Täht co-founded the Bufferbloat Project with Jim Gettys, ran the CeroWrt and Make-Wifi-Fast sub-projects, and referees the bufferbloat related mailing lists [1] and related research activities.

In the early stages of the Bufferbloat project he helped prove that applying advanced AQM and Fair Queuing techniques like (FQ-CoDel) to network packet flows would break essential assumptions in existing low priority congestion controls such as bittorrent and LEDBAT and further, that it didn't matter.[2]

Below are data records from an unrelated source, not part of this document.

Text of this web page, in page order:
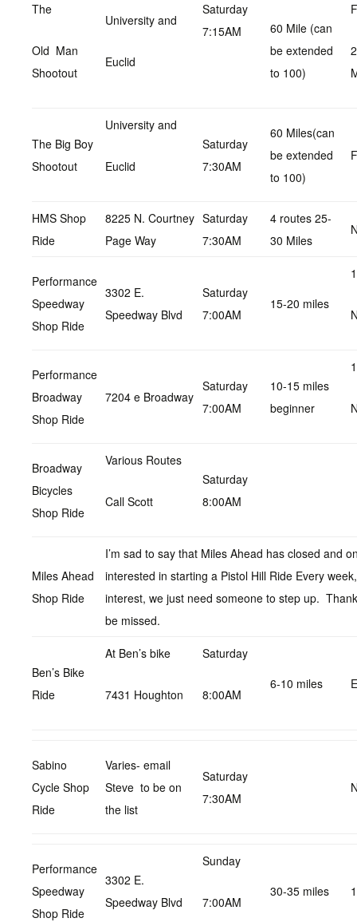
The
Old Man
Shootout
University and
Euclid
Saturday
7:15AM
60 Mile (can
be extended
to 100)
The Big Boy
Shootout
University and
Euclid
Saturday
7:30AM
60 Miles(can
be extended
to 100)
HMS Shop
Ride
8225 N. Courtney
Page Way
Saturday
7:30AM
4 routes 25-
30 Miles
Performance
Speedway
Shop Ride
3302 E.
Speedway Blvd
Saturday
7:00AM
15-20 miles
Performance
Broadway
Shop Ride
7204 e Broadway
Saturday
7:00AM
10-15 miles
beginner
Broadway
Bicycles
Shop Ride
Various Routes
Call Scott
Saturday
8:00AM
Miles Ahead
Shop Ride
I’m sad to say that Miles Ahead has closed and
interested in starting a Pistol Hill Ride Every
interest, we just need someone to step up.
be missed.
Ben’s Bike
Ride
At Ben’s bike
7431 Houghton
Saturday
8:00AM
6-10 miles
Sabino
Cycle Shop
Ride
Varies- email
Steve to be on
the list
Saturday
7:30AM
Performance
Speedway
Shop Ride
3302 E.
Speedway Blvd
Sunday
7:00AM
30-35 miles

His CeroWrt project [3] showed that advanced algorithms like CODEL, FQ-CoDel, and Cake were effective not only at low bandwidths but scaled to 10s of GB/s and could be implemented on inexpensive hardware and also helped make OpenWrt ready for IPv6 Launch Day.

His successor Make-Wifi-Fast project solved [4] the WiFi performance anomaly by extending FQ-Codel algorithm to work on multiple WiFi chips in Linux[5].

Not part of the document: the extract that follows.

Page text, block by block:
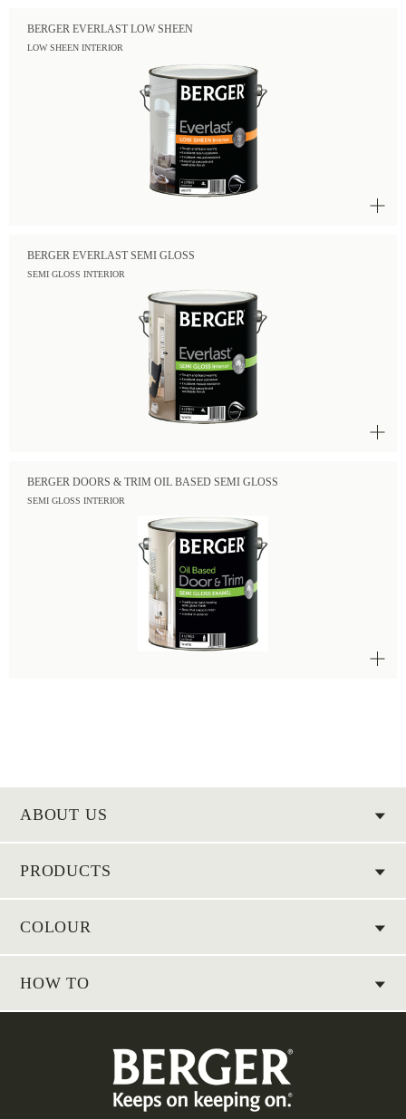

In order to complete the make-wifi-fast project, by co-authoring an FCC filing [6] and co-ordinating a worldwide protest with Vint Cerf and many other early Internet pioneers, Taht successfully fought proposed FCC rules [7] to prohibit the installation of 3rd party firmware on home routers.[8][9]

With a long running goal of one day building an internet with sufficiently low latency and jitter that "you could plug your piano into the wall and play with a drummer across town" [10], and a persistent and dedicated explainer of how the internet (and wifi) really work, with lectures at MIT [11], Stanford "Introduction to CoDel"., and other internet institutions such as APNIC. [12]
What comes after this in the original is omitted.